USA Today and Glenn Reynolds (of Instapundit fame) square off over whether journalists should have privileges such as shield laws. USA Today, unsurprisingly, takes the side of journalists because "some stories won't get told if whistle-blowers fear retaliation" and "people must be able to speak to the press without fear of reprisal." Reynolds counters that journalists are asking to assert a privilege not available to other citizens and "the arguments for that privilege seem more self-interested than public-interested."

I'm with Reynolds on this one, since he is downright brilliant in coming to the same conclusion I've always argued:

The other problem with journalist "shield" laws is that journalism isn't a profession; it's an activity, one now engaged in by many. With the proliferation of blogs, podcasts, YouTube videos and the like, anyone can be a journalist. But if anyone could assert a journalistic privilege not to disclose sources, the work of the courts would be far tougher.

Efforts to limit the privilege to "professional" journalists, on the other hand, quickly transform into a sort of guild or licensing system for the press — ironically, something that the First Amendment clearly prohibits.

"The press" is rapidly becoming "the people." How in the world to we allow the government we're supposed to be the watchdog of decide who is and isn't a legitimate member, in effect licensing journalists?

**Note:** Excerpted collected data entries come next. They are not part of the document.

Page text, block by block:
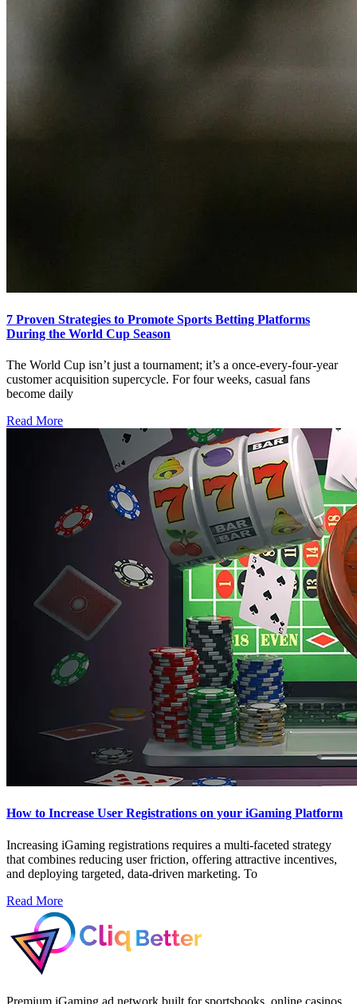
7 Proven Strategies to Promote Sports Betting Platforms
During the World Cup Season
The World Cup isn’t just a tournament; it’s a once‑every‑four‑year
customer acquisition supercycle. For four weeks, casual fans
become daily
Read More
How to Increase User Registrations on your iGaming Platform
Increasing iGaming registrations requires a multi-faceted strategy
that combines reducing user friction, offering attractive incentives,
and deploying targeted, data-driven marketing. To
Read More
Premium iGaming ad network built for sportsbooks, online casinos,

A better course would be to work for tighter controls on prosecutors so that there are better protections for all citizens who end up in front of a grand jury. Don't make them answer questions unless the prosecutor demonstrates absolutely that the information is necessary and can be gotten no other way.

Comments

youshouldcountersue
Mon, 03/10/2008 - 11:11am

No privlege should exist for reporters, or people like Glenn Reynolds, who enjoys a privlege that allows him, for example, to keep quiet when he knows, for a fact, that a person convicted of a crime is innocent.

Such a privlege is not demanded by the Constitution ... nor even mentioned therein.

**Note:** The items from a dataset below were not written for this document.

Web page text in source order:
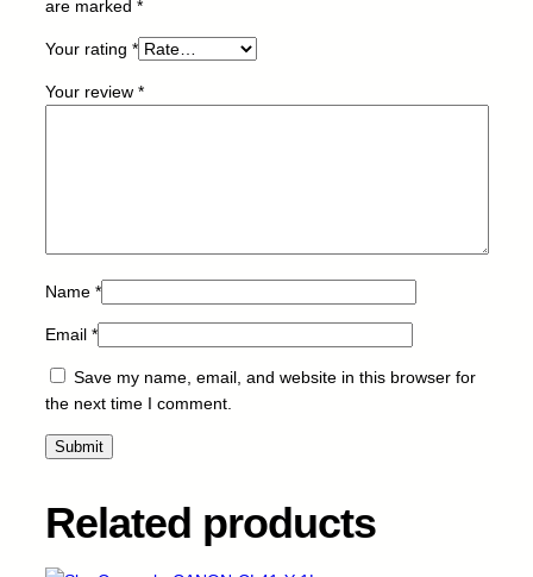
0
q
t
y
are marked *
Your rating *
Your review *
Name *
Email *
Save my name, email, and website in this browser for
the next time I comment.
Related products

Yet, Mr. Reynolds would argue strenuously that he wouldn't be able to do his job without such a privlege. Which is just as much BS as a reporter claiming they can't report the news without resorting to secret sources.

vk45
Mon, 03/10/2008 - 5:26pm

youshouldcountersue,

you should read the article you are commenting on. Reynolds
does not hold the view you attribute to him.

Casey Tompkins
Mon, 03/10/2008 - 8:53pm

"youshouldcountersue" seems to be raising a point mentioned in other response threads: the attorney-client privilege.

If so, YSCS is severely confused, as said privilege has been well established in case law. YSCS also doesn't understand the the basis of such privilege in that it is the side-effect of personal service to a particular individual. Physicians and psychologists have similar privileges, for similar reasons.

I like this response on another thread: "Lawyers don't have any such protection. There is an attorney/client privilege, but that privilege belongs solely to the client, and it exists because no attorney could effectively represent his or her client without open and honest communication."

m00tpoint
Tue, 03/11/2008 - 3:51pm

vk45,

Prof. Reynolds is an attorney, and as such enjoys, and presumably is very much against restricting, the attorney-client privilege. That privilege does indeed allow an attorney to say and do nothing, for example, if he knows his client is guilty and someone else is wrongly convicted of the crime. Or, for that matter, to know his client is guilty and yet work for his acquittal.

In my judgment, that privilege should be curtailed. It should be illegal to pursue a not guilty verdict for a client you know is guilty, and illegal not to reveal any and all information needed to reverse the conviction of an innocent person. Yes, it means guilty defendants can't talk as openly to their attorneys as they can now, and that therefore guilty defendants will not be defended as well as they are today. I fail to see what harm that does.

On the other side, any prosecutor or law enforcement officer who fabricates evidence or suborns perjury to convict someone should be sentenced to the maximum possible penalty for the crime being tried, up to and including the death penalty.